Would like some advice please. I have a rat she's about 13 weeks old and has been sneezing for about two day. I don't want to really give her antibiotics because I'd don't really believe in them for my own health unless they are absolutely necessary. So I want to try and give her some natural treatments. So far i have tried giving her a little raw honey on a pea which she licked a little bit but wasn't quite sure about. I've put some colloidal silver in her drinking water about a cap full in a 120 ml bottle. I've been giving her parsley and have given her a little raw cocoa nib don't know if this is as good a dark chocolate but thought it might be better as it doesn't have the sugar or dairy in. I've read on the internet about grapefruit seed extract but have been able to find any in the local supermarket or pharmacy yet and going to try a health food store next. I haven't found any information about how to give it to them though and what dosage, I was thinking of maybe mixing it with baby food. Have also been wondering about what else i could give her ideas I've had are olive leaf extract and spirulina but I'd don't know if these are good for rats and wouldn't know what dosage to give. I also have so Irish moss in the fridge. If anyone has had any luck with natural remedies i could really do with the advice thanks. I don't have any natural vets near me and would like to help her get better. If she gets worse i will take her to the vet thought. She doesn't have any red around her nose or eyes yet and her chest sound ok to me but I'm not sure what it would sound like if it was bad. She's still active and pretty much normal behaviour apart from the sneezing. We've had her for about 6 weeks now so it wouldn't be due to I new environment. They have fleece bedding and recycled paper litter(breeders choice) There diet consisted of a mix of freeze dried fruits, goji berries, puffed millet kamut rice, Rolled oats, organic tri colour pasta, pumpkin seeds, sunflower seeds, unhullled and hulled barley.And Biotic Plus weight control dog food.

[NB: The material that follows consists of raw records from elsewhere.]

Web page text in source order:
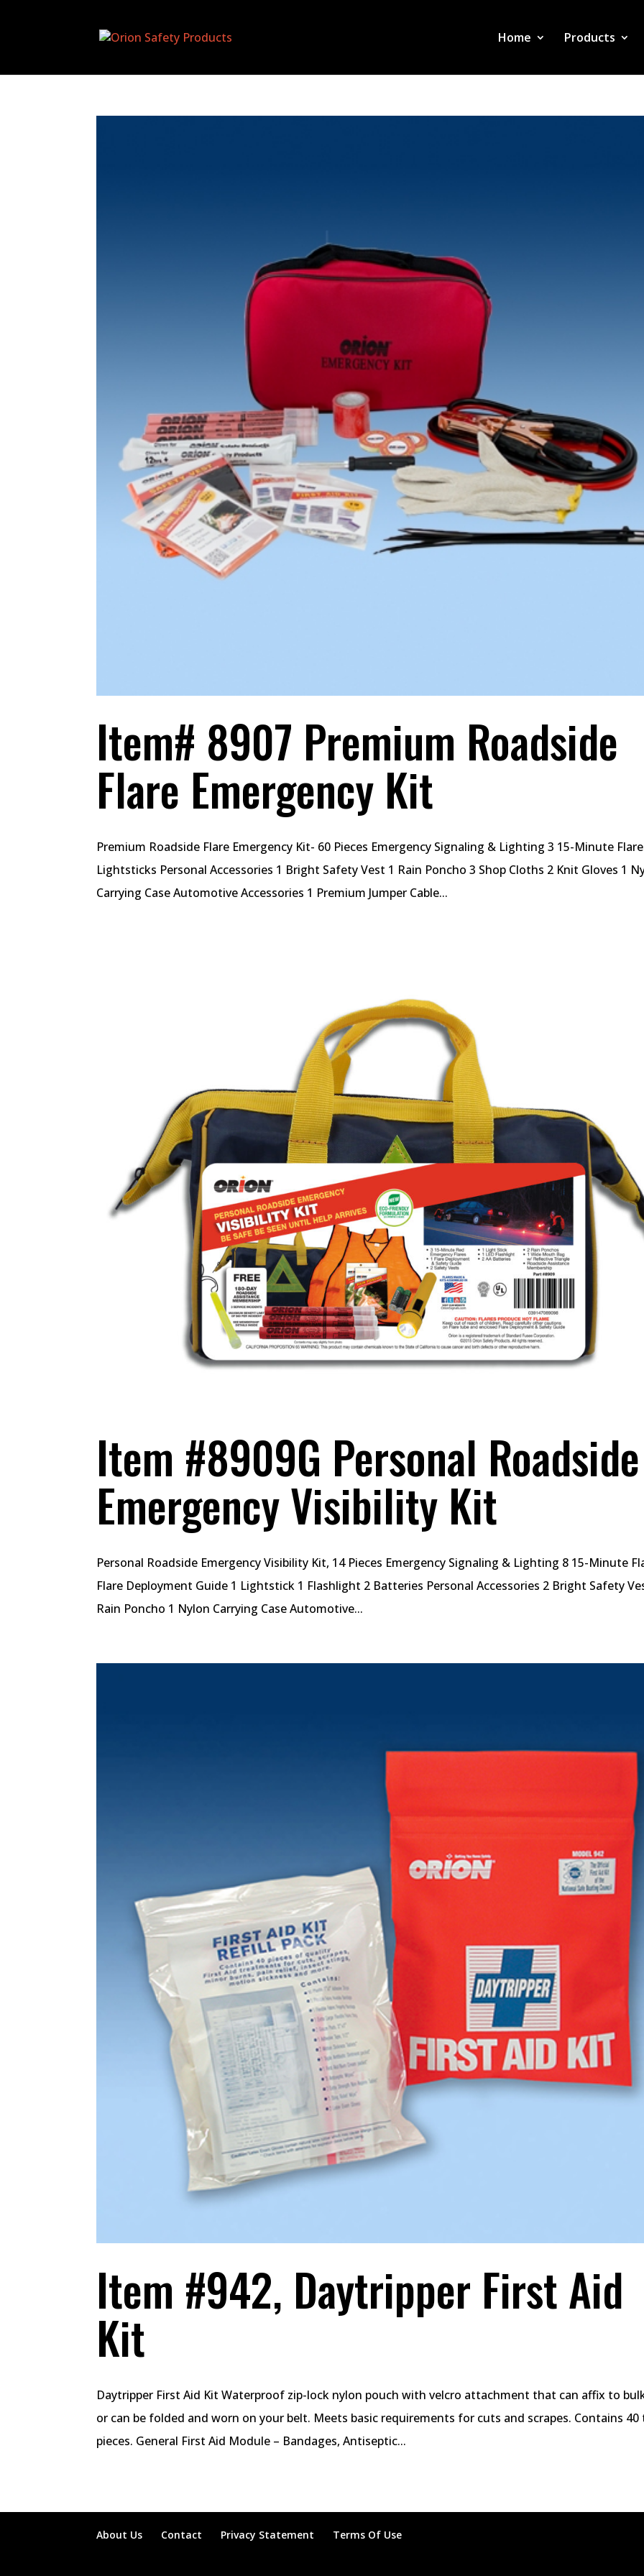
Home Products
Item# 8907 Premium Roadside
Flare Emergency Kit
Premium Roadside Flare Emergency Kit- 60 Pieces Emergency Signaling & Lighting 3 15-Minute
Lightsticks Personal Accessories 1 Bright Safety Vest 1 Rain Poncho 3 Shop Cloths 2 Knit Gloves 1
Carrying Case Automotive Accessories 1 Premium Jumper Cable...
Item #8909G Personal Roadside
Emergency Visibility Kit
Personal Roadside Emergency Visibility Kit, 14 Pieces Emergency Signaling & Lighting 8 15-Minute
Flare Deployment Guide 1 Lightstick 1 Flashlight 2 Batteries Personal Accessories 2 Bright Safety
Rain Poncho 1 Nylon Carrying Case Automotive...
Item #942, Daytripper First Aid
Kit
Daytripper First Aid Kit Waterproof zip-lock nylon pouch with velcro attachment that can affix to
or can be folded and worn on your belt. Meets basic requirements for cuts and scrapes. Contains
pieces. General First Aid Module – Bandages, Antiseptic...
About Us Contact Privacy Statement Terms Of Use

Sorry for the long post and thanks for taking the time to read and help


----------



## LightningWolf (Jun 8, 2012)

How long have you been trying the honey? natural remedies don't work over night.

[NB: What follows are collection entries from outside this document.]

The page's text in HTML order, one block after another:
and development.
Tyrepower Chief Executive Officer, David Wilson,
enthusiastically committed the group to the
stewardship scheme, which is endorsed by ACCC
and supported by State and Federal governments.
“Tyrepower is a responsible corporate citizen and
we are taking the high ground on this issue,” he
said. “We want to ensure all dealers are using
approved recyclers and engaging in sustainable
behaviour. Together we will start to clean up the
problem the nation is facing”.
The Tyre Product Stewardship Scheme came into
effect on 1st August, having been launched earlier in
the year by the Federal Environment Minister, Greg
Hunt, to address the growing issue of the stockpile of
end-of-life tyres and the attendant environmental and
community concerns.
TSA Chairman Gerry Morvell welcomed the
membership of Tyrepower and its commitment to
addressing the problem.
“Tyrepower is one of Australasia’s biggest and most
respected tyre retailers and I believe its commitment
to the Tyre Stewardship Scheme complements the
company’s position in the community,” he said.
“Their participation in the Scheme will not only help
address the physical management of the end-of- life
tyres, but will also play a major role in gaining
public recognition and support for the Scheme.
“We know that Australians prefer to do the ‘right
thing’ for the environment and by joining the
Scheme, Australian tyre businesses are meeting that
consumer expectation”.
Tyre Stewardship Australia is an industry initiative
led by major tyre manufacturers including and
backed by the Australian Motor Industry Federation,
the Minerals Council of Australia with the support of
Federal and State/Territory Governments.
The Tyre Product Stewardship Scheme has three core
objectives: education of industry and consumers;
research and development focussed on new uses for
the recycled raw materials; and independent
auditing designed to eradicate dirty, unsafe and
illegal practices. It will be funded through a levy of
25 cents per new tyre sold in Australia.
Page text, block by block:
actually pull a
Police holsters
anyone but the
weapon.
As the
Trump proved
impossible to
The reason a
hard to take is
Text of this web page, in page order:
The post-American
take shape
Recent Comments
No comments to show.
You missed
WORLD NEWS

Keep up with the honey, I normally mix some up in baby food, and the Parsley. I've never used grape fruit extract but I assume just mix it into some baby food. Or maybe you can mix it up with some Black or Green Tea (Tea will also help). I've heard of pine apple juice also helping, but I just read of that recently and not sure how well it works.

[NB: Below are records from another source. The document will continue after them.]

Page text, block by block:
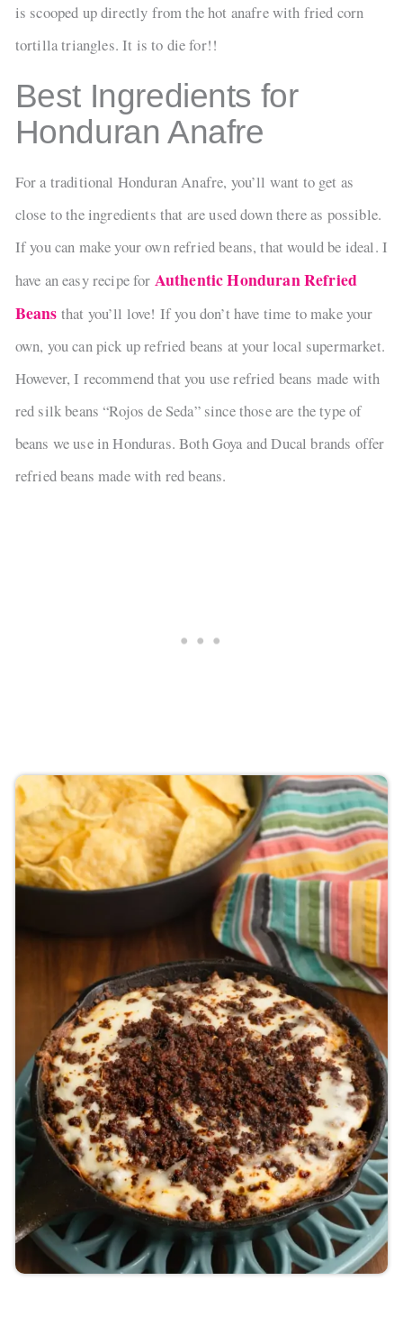
is scooped up directly from the hot anafre with fried corn
tortilla triangles. It is to die for!!
Best Ingredients for
Honduran Anafre
For a traditional Honduran Anafre, you’ll want to get as
close to the ingredients that are used down there as possible.
If you can make your own refried beans, that would be ideal. I
have an easy recipe for Authentic Honduran Refried
Beans that you’ll love! If you don’t have time to make your
own, you can pick up refried beans at your local supermarket.
However, I recommend that you use refried beans made with
red silk beans “Rojos de Seda” since those are the type of
beans we use in Honduras. Both Goya and Ducal brands offer
refried beans made with red beans.
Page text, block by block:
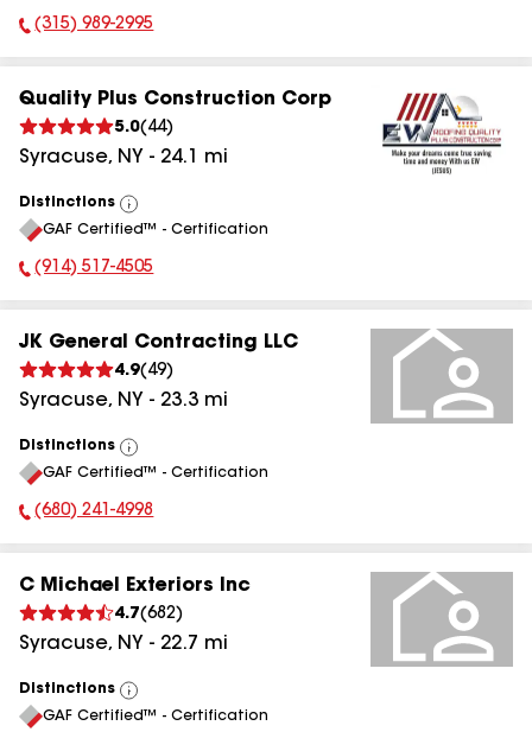
Phone Number:
(315) 989-2995
Quality Plus Construction Corp
5.0( 44)
Syracuse, NY - 24.1 mi
Distinctions
View
All
GAF Certified™ - Certification
Phone Number:
(914) 517-4505
JK General Contracting LLC
4.9( 49)
Syracuse, NY - 23.3 mi
Distinctions
View
All
GAF Certified™ - Certification
Phone Number:
(680) 241-4998
C Michael Exteriors Inc
4.7(682)
Syracuse, NY - 22.7 mi
Distinctions
View
All
GAF Certified™ - Certification
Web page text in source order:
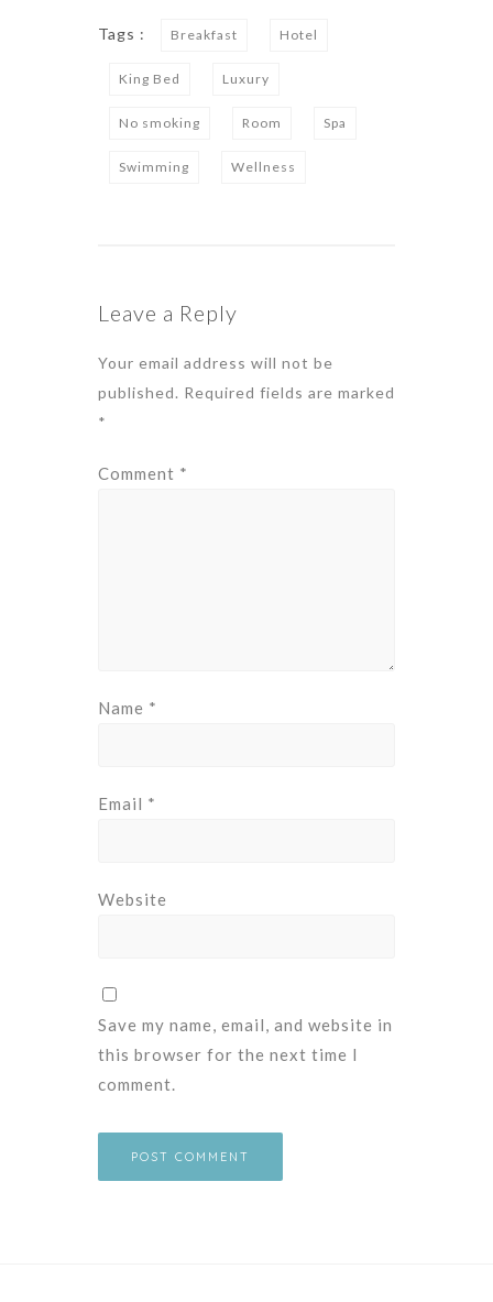
Tags : Breakfast Hotel
King Bed Luxury
No smoking Room Spa
Swimming Wellness
Leave a Reply
Your email address will not be
published. Required fields are marked
*
Comment *
Name *
Email *
Website
Save my name, email, and website in
this browser for the next time I
comment.
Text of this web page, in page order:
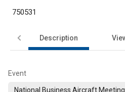
750531
Description
Event
National Business Aircraft
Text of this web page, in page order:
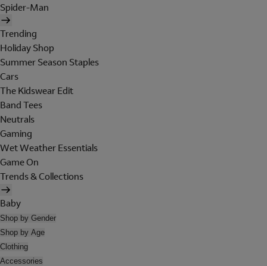
Spider-Man
Trending
Holiday Shop
Summer Season Staples
Cars
The Kidswear Edit
Band Tees
Neutrals
Gaming
Wet Weather Essentials
Game On
Trends & Collections
Baby
Shop by Gender
Shop by Age
Clothing
Accessories
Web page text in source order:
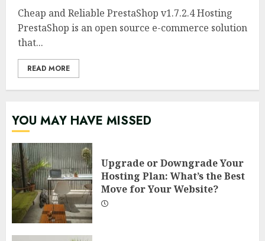
Cheap and Reliable PrestaShop v1.7.2.4 Hosting
PrestaShop is an open source e-commerce solution
that...
READ MORE
YOU MAY HAVE MISSED
Upgrade or Downgrade Your
Hosting Plan: What’s the Best
Move for Your Website?
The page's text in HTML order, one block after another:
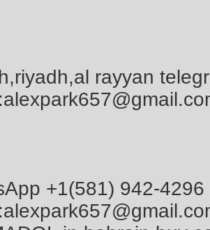
rayyan
+1(581) 942-
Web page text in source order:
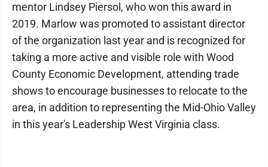
mentor Lindsey Piersol, who won this award in
2019. Marlow was promoted to assistant director
of the organization last year and is recognized for
taking a more active and visible role with Wood
County Economic Development, attending trade
shows to encourage businesses to relocate to the
area, in addition to representing the Mid-Ohio Valley
in this year's Leadership West Virginia class.
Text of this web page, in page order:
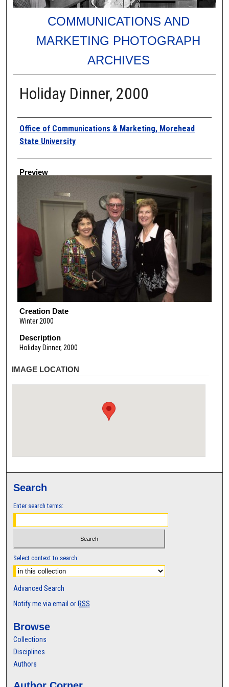
COMMUNICATIONS AND
MARKETING PHOTOGRAPH
ARCHIVES
Holiday Dinner, 2000
Creator
Office of Communications & Marketing, Morehead
State University
Preview
Creation Date
Winter 2000
Description
Holiday Dinner, 2000
IMAGE LOCATION
Search
Enter search terms:
Select context to search:
Advanced Search
Notify me via email or RSS
Browse
Collections
Disciplines
Authors
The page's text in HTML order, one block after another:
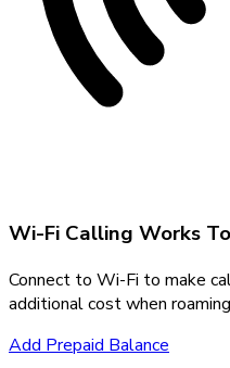
Wi-Fi Calling Works
Connect to Wi-Fi to make
additional cost when
Add Prepaid Balance

Along with that always good to use Detox herbs, so Cinnamon, Cilantro, and Oregano. Also Thyme helps with Resp.

If you can get Echinacea that helps too. Garlic is also suppose to help but I've only used it once.

I've never used Olive leaf extract, but from what I'm reading it goes along with the basis of giving the Detox herbs.

Spirulina is good over all in daily diets, so worth giving as well.

Not sure about Irish moss, I can't find much on it other then it's used to make beer and milk products. Can't hurt though.

Diet sounds fine.


----------



## anglethatispurple (Jan 3, 2013)

I also feed them fresh fruit and veg every other day forgot to mention. Also its been quite hot here for about two week so I don't know if that triggered it. Also she got into my broken couch which is a bit dusty which i worried might have caused it. I just hope I'm doing the right thing. What symptoms would mean I she's getting worse and i should take her to the vet?

I've got echinachea tea so i'll try giving that a go, just started giving her the honey today. Also I worried I'll go overboard and give her to many thing not sure how many I should try at a time. I started giving her the parsley and collidial silver yesterday.


----------



## LightningWolf (Jun 8, 2012)

Heat + the couch would cause this. Try to put stuff like ice cubes, frozen water bottles, you can even freeze tiles, to put into their cage to cool them off.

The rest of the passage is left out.